- Work request -
Print all of the data below exactly as it appears, leaving out every image.

- Data provided -
:::
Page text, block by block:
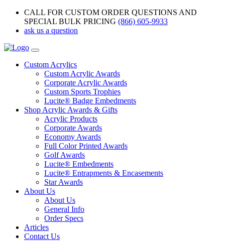
CALL FOR CUSTOM ORDER QUESTIONS AND
SPECIAL BULK PRICING (866) 605-9933
ask us a question
Custom Acrylics
Custom Acrylic Awards
Corporate Acrylic Awards
Custom Sports Trophies
Lucite® Badge Embedments
Shop Acrylic Awards & Gifts
Acrylic Products
Corporate Awards
Economy Awards
Full Color Printed Awards
Golf Awards
Lucite® Embedments
Lucite® Entrapments & Encasements
Star Awards
About Us
About Us
General Info
Order Specs
Articles
Contact Us
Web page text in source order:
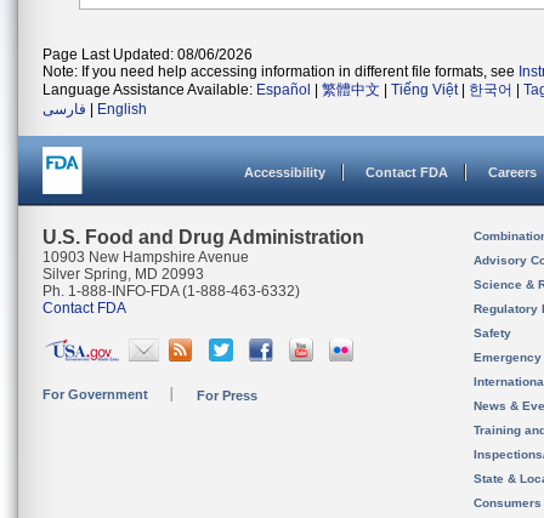
Page Last Updated: 08/06/2026
Note: If you need help accessing information in different file formats, see
Language Assistance Available: Español 繁體中文 Tiếng Việt| 한국어
فارسی
English
Accessibility Contact FDA Careers
U.S. Food and Drug Administration
10903 New Hampshire Avenue
Silver Spring, MD 20993
Ph. 1-888-INFO-FDA (1-888-463-6332)
Contact FDA
For Government For Press
Advisory
Science &
Regulatory
Safety
News &
Training
State &
Consumers
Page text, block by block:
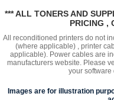
*** ALL TONERS AND
PRICING ,
All reconditioned printers do not
(where applicable) , printer
applicable). Power cables are
manufacturers website. Please
your software
Images are for illustration
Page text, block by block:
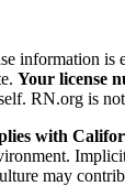
information is
Your license
RN.org is
with
may
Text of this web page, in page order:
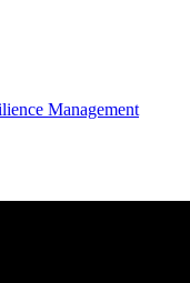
:::
- The completed task -
Page text, block by block:
CALL FOR CUSTOM ORDER QUESTIONS AND
SPECIAL BULK PRICING (866) 605-9933
ask us a question
Custom Acrylics
Custom Acrylic Awards
Corporate Acrylic Awards
Custom Sports Trophies
Lucite® Badge Embedments
Shop Acrylic Awards & Gifts
Acrylic Products
Corporate Awards
Economy Awards
Full Color Printed Awards
Golf Awards
Lucite® Embedments
Lucite® Entrapments & Encasements
Star Awards
About Us
About Us
General Info
Order Specs
Articles
Contact Us
Web page text in source order:
Page Last Updated: 08/06/2026
Note: If you need help accessing information in different file formats, see
Language Assistance Available: Español 繁體中文 Tiếng Việt| 한국어
فارسی
English
Accessibility Contact FDA Careers
U.S. Food and Drug Administration
10903 New Hampshire Avenue
Silver Spring, MD 20993
Ph. 1-888-INFO-FDA (1-888-463-6332)
Contact FDA
For Government For Press
Advisory
Science &
Regulatory
Safety
News &
Training
State &
Consumers
Page text, block by block:
*** ALL TONERS AND
PRICING ,
All reconditioned printers do not
(where applicable) , printer
applicable). Power cables are
manufacturers website. Please
your software
Images are for illustration
Page text, block by block:
information is
Your license
RN.org is
with
may
Text of this web page, in page order:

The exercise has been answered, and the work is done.